## RECORDED INFORMATION
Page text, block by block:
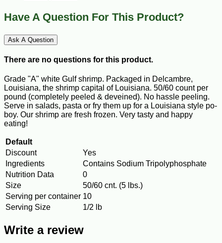
Have A Question For This Product?
Ask A Question
There are no questions for this product.
Grade "A" white Gulf shrimp. Packaged in Delcambre,
Louisiana, the shrimp capital of Louisiana. 50/60 count per
pound (completely peeled & deveined). No hassle peeling.
Serve in salads, pasta or fry them up for a Louisiana style po-
boy. Our shrimp are fresh frozen. Very tasty and happy
eating!
Default
Discount
Yes
Ingredients
Contains Sodium Tripolyphosphate
Nutrition Data
0
Size
50/60 cnt. (5 lbs.)
Serving per container 10
Serving Size
1/2 lb
Write a review
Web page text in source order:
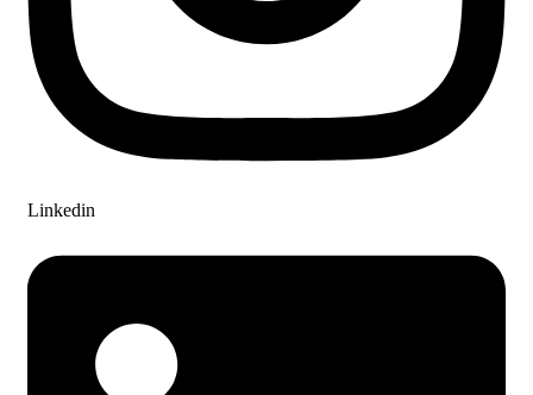
Linkedin
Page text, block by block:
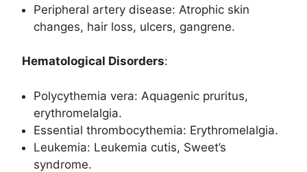
Peripheral artery disease: Atrophic skin
changes, hair loss, ulcers, gangrene.
Hematological Disorders:
Polycythemia vera: Aquagenic pruritus,
erythromelalgia.
Essential thrombocythemia: Erythromelalgia.
Leukemia: Leukemia cutis, Sweet’s
syndrome.
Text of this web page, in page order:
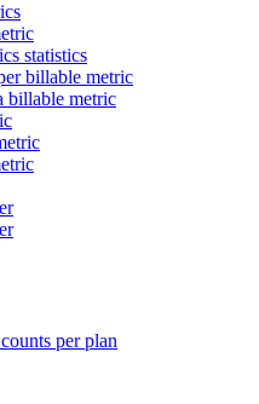
statistics
billable metric
billable metric
per plan
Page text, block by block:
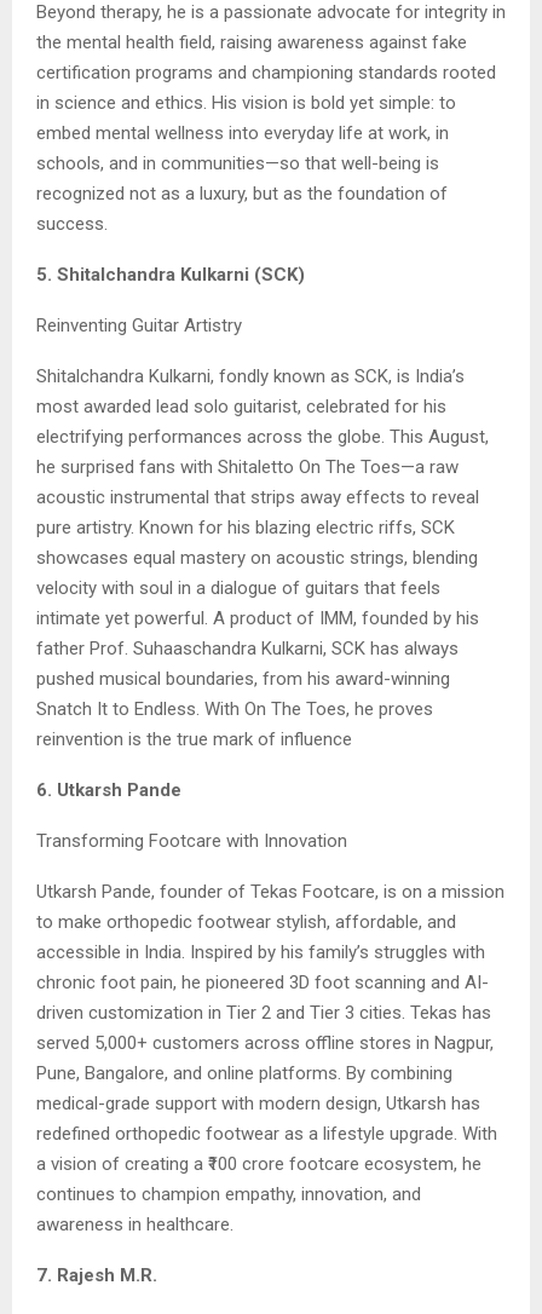
Beyond therapy, he is a passionate advocate for integrity in
the mental health field, raising awareness against fake
certification programs and championing standards rooted
in science and ethics. His vision is bold yet simple: to
embed mental wellness into everyday life at work, in
schools, and in communities—so that well-being is
recognized not as a luxury, but as the foundation of
success.
5. Shitalchandra Kulkarni (SCK)
Reinventing Guitar Artistry
Shitalchandra Kulkarni, fondly known as SCK, is India’s
most awarded lead solo guitarist, celebrated for his
electrifying performances across the globe. This August,
he surprised fans with Shitaletto On The Toes—a raw
acoustic instrumental that strips away effects to reveal
pure artistry. Known for his blazing electric riffs, SCK
showcases equal mastery on acoustic strings, blending
velocity with soul in a dialogue of guitars that feels
intimate yet powerful. A product of IMM, founded by his
father Prof. Suhaaschandra Kulkarni, SCK has always
pushed musical boundaries, from his award-winning
Snatch It to Endless. With On The Toes, he proves
reinvention is the true mark of influence
6. Utkarsh Pande
Transforming Footcare with Innovation
Utkarsh Pande, founder of Tekas Footcare, is on a mission
to make orthopedic footwear stylish, affordable, and
accessible in India. Inspired by his family’s struggles with
chronic foot pain, he pioneered 3D foot scanning and AI-
driven customization in Tier 2 and Tier 3 cities. Tekas has
served 5,000+ customers across offline stores in Nagpur,
Pune, Bangalore, and online platforms. By combining
medical-grade support with modern design, Utkarsh has
redefined orthopedic footwear as a lifestyle upgrade. With
a vision of creating a ₹100 crore footcare ecosystem, he
continues to champion empathy, innovation, and
awareness in healthcare.
7. Rajesh M.R.
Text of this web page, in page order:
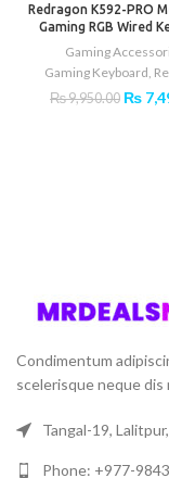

## BRIEF
Word for word, write out the lines from the top of the records above down to the line holding "pure artistry. Known", inclusive, but not the pictures.

## OUTPUT
Page text, block by block:
Have A Question For This Product?
Ask A Question
There are no questions for this product.
Grade "A" white Gulf shrimp. Packaged in Delcambre,
Louisiana, the shrimp capital of Louisiana. 50/60 count per
pound (completely peeled & deveined). No hassle peeling.
Serve in salads, pasta or fry them up for a Louisiana style po-
boy. Our shrimp are fresh frozen. Very tasty and happy
eating!
Default
Discount
Yes
Ingredients
Contains Sodium Tripolyphosphate
Nutrition Data
0
Size
50/60 cnt. (5 lbs.)
Serving per container 10
Serving Size
1/2 lb
Write a review
Web page text in source order:
Linkedin
Page text, block by block:
Peripheral artery disease: Atrophic skin
changes, hair loss, ulcers, gangrene.
Hematological Disorders:
Polycythemia vera: Aquagenic pruritus,
erythromelalgia.
Essential thrombocythemia: Erythromelalgia.
Leukemia: Leukemia cutis, Sweet’s
syndrome.
Text of this web page, in page order:
statistics
billable metric
billable metric
per plan
Page text, block by block:
Beyond therapy, he is a passionate advocate for integrity in
the mental health field, raising awareness against fake
certification programs and championing standards rooted
in science and ethics. His vision is bold yet simple: to
embed mental wellness into everyday life at work, in
schools, and in communities—so that well-being is
recognized not as a luxury, but as the foundation of
success.
5. Shitalchandra Kulkarni (SCK)
Reinventing Guitar Artistry
Shitalchandra Kulkarni, fondly known as SCK, is India’s
most awarded lead solo guitarist, celebrated for his
electrifying performances across the globe. This August,
he surprised fans with Shitaletto On The Toes—a raw
acoustic instrumental that strips away effects to reveal
pure artistry. Known for his blazing electric riffs, SCK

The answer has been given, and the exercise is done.